(Action item)
What the task requires is each entry, restated exactly.

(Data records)
*** Block opens ***

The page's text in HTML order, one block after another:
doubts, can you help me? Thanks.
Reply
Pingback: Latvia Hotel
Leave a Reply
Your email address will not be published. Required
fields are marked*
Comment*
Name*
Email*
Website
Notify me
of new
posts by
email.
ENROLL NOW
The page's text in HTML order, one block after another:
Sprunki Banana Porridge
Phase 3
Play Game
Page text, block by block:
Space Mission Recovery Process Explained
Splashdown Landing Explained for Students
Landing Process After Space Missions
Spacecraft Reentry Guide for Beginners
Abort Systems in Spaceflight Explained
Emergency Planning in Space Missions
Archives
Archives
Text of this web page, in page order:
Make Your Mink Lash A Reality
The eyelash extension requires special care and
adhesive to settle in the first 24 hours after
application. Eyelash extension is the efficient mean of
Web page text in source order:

*** Block closes ***

(Exercise output)
The page's text in HTML order, one block after another:
doubts, can you help me? Thanks.
Reply
Pingback: Latvia Hotel
Leave a Reply
Your email address will not be published. Required
fields are marked*
Comment*
Name*
Email*
Website
Notify me
of new
posts by
email.
ENROLL NOW
The page's text in HTML order, one block after another:
Sprunki Banana Porridge
Phase 3
Play Game
Page text, block by block:
Space Mission Recovery Process Explained
Splashdown Landing Explained for Students
Landing Process After Space Missions
Spacecraft Reentry Guide for Beginners
Abort Systems in Spaceflight Explained
Emergency Planning in Space Missions
Archives
Archives
Text of this web page, in page order:
Make Your Mink Lash A Reality
The eyelash extension requires special care and
adhesive to settle in the first 24 hours after
application. Eyelash extension is the efficient mean of
Web page text in source order:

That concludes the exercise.